Tam kapıdan çıkacakken " teşekkür ederim, " dedi tekrar. Gülümseyerek. Bende aynı şekilde karşılık verip yemekleri yediğimizi salona doğru ilerledim. Açlıktan ölecek gibi bir halim vardı. Yemek yedikten sonra bir de duş alıp dinlenmeyi istiyordum sadece.

Bugün zaten yeterince baskı altında kaldığımı düşünecek olursam Giellerin yanında yemek yemeyi midemin kaldıracağını sanmadığım için onlara nazaran çok daha samimi ve tabii işi gereği de enerjik olan Movların yanına gidecektim. Hızla kimlik değiştirip salona girdim.

Salona girdiğimde sadece ben değil herkes açlıktan ölüyor gibiydi. Tabağımı alıp Movların yanına oturdum. Sessizce yemek yiyorduk ki içlerinden biri söze karıştı.

"Bugün kötü bir gündü öyle değil mi Rass," dedi yanındaki arkadaşına.

"Evet, kesinlikle. İlk defa Agnes'ten azar işittim," dedi.

"Agnes işini yapmıyor mu acaba," bu haksızlıktı. Agnes bence sonuna kadar işini yapıyor ve Mier'i çok seviyordu.

" Agnes işini yapıyor," sesim biraz yükselmişti sanırım. Aniden bana döndü tüm bakışlar.

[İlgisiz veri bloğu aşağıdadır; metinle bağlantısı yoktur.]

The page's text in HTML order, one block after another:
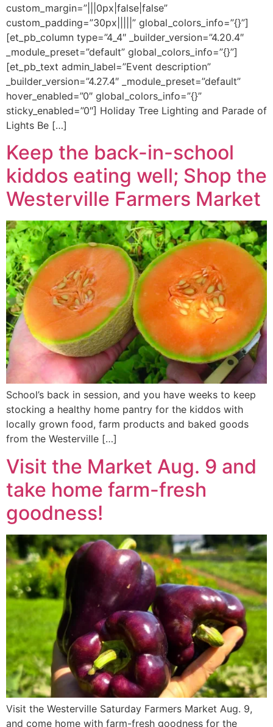
custom_margin=”|||0px|false|false”
custom_padding=”30px|||||” global_colors_info=”{}”]
[et_pb_column type=”4_4″ _builder_version=”4.20.4″
_module_preset=”default” global_colors_info=”{}”]
[et_pb_text admin_label=”Event description”
_builder_version=”4.27.4″ _module_preset=”default”
hover_enabled=”0″ global_colors_info=”{}”
sticky_enabled=”0″] Holiday Tree Lighting and Parade of
Lights Be […]
Keep the back-in-school
kiddos eating well; Shop the
Westerville Farmers Market
School’s back in session, and you have weeks to keep
stocking a healthy home pantry for the kiddos with
locally grown food, farm products and baked goods
from the Westerville […]
Visit the Market Aug. 9 and
take home farm-fresh
goodness!
Visit the Westerville Saturday Farmers Market Aug. 9,
and come home with farm-fresh goodness for the

"Yani Mier'i yönetmek kolay değil ve bazen böyle şeyler olabilir değil mi," dedim biraz daha sakince.

"İsmin ne senin daha önce görmedim seni," dedi içlerinden kıvırcık saçlı olan.

" İsmim Lain. Yeni geldim," kategoriler arası bilgi verilmediği için aynı ismi kullanabiliyordum.

Tek tek hepsiyle tanışıp yemeğimi yedim. Çok nefisti her şey. Sonra da duş alıp balkona çıkıp oturdum. Hem Büyülü Sırlar Kitabı 'nı yazıyor hem de  etrafı izliyordum.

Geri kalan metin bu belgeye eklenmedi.